Question 2: Is mne.time_frequency.csd_multitaper a energy spectral density or a power spectral density? Looking through the code, I don’t see a normalization by the time duration which makes me think it’s an energy spectral density, but I also could be missing it. (Or am just generally confused… very possible!)
Question 3: The density bit of cross-spectral density doesn’t imply there’s a normalization by dividing by total energy or something like that, right? Does it mean anything in particular here? (Sorry, kind of a general signal processing question rather than MNE specific).

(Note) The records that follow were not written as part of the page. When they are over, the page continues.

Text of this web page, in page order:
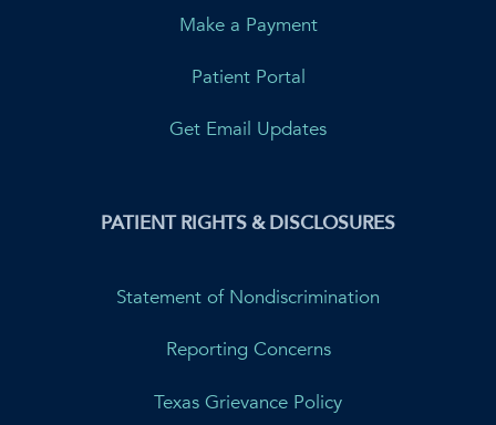
Make a Payment
Patient Portal
Get Email Updates
PATIENT RIGHTS & DISCLOSURES
Statement of Nondiscrimination
Reporting Concerns
Texas Grievance Policy
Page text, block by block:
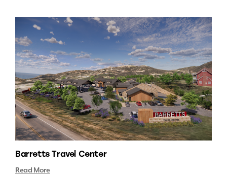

For context, I’m helping implement some multitaper coherence and CSD code in the open source library DSP.jl, written in Julia (specifically in https://github.com/JuliaDSP/DSP.jl/pull/401), partially based on mne.time_frequency.csd_multitaper.

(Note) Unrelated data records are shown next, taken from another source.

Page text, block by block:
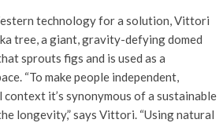
technology for a solution, Vittori
tree, a giant, gravity-defying domed
sprouts figs and is used as a
“To make people independent,
context it’s synonymous of a sustainable
longevity,” says Vittori. “Using natural

I think the answer is it is a power spectral density, and the normalization is actually coming from the tapering. (@palday said this when I asked him but I didn’t really get it ). Let me write it out as I understand it.

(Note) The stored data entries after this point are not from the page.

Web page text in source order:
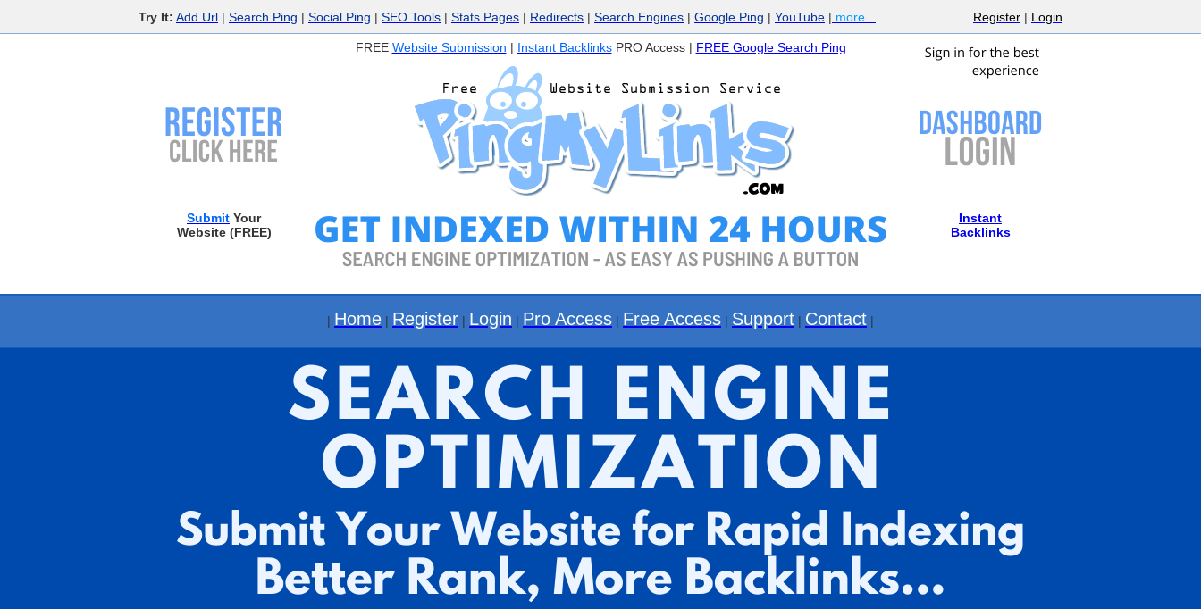
Try It: Add Url | Search Ping | Social Ping | SEO Tools | Stats Pages | Redirects | Search Engines | Google Ping | YouTube | more... Register | Login
FREE Website Submission | Instant BacklinksPRO Access | FREE Google Search Ping
Submit Your
Website (FREE)
Instant
Backlinks
| Home | Register | Login | Pro Access | Free Access | Support | Contact |

The tapers have 2-norm equal to 1, i.e. \sum_t |h_t|^2 = 1 if h_t is the t th component of the taper. If our sequence is of length N and we chose h_t = \frac{1}{\sqrt{N}}, then again we would have 2-norm equal to one. Let Y_t = X_t h_t denote the tapered sequence. Then it’s FFT has \mathcal{F}(Y)(f) = \frac{1}{\sqrt{N}} \mathcal{F}(X)(f) for each frequency f since the Fourier transfrom is linear and our h_t is a constant so we can pull it out. Then when we take the absolute value squared to get the power, we’d have |\mathcal{F}(Y)(f)|^2 = \frac{1}{N} |\mathcal{F}(X)(f)|^2 and we have our normalization. So we see a particular case of tapering by a sequence with 2-norm equal to 1 recovers the normalization constant when we take the power. The idea then is in general, tapering by such a sequence is effectively performing such a normalization for us.
The CSD object computed with a multitaper is not normalized. However, it does have an n_fft field in order to do normalization at some later stage. So, a CSD computed on 100 epochs has smaller values than a CSD computed on 200 epochs. Any function that operates on an CSD will in practrice normalize by dividing the values by n_fft.